■ TO DO: Look through the entries below, please, and copy every line with the word "strategies".

◇ ◇ ◇

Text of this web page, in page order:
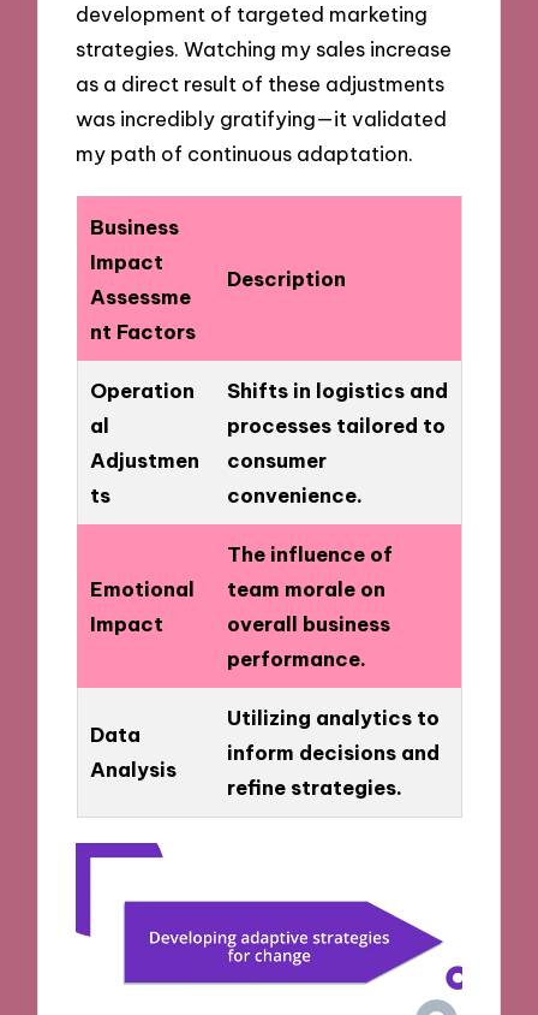
development of targeted marketing
strategies. Watching my sales increase
as a direct result of these adjustments
was incredibly gratifying—it validated
my path of continuous adaptation.
Business
Impact
Assessme
nt Factors
Description
Operation
al
Adjustmen
ts
Shifts in logistics and
processes tailored to
consumer
convenience.
Emotional
Impact
The influence of
team morale on
overall business
performance.
Data
Analysis
Utilizing analytics to
inform decisions and
refine strategies.

◇ ◇ ◇

■ RESULT OF THIS TASK:
strategies. Watching my sales increase
refine strategies.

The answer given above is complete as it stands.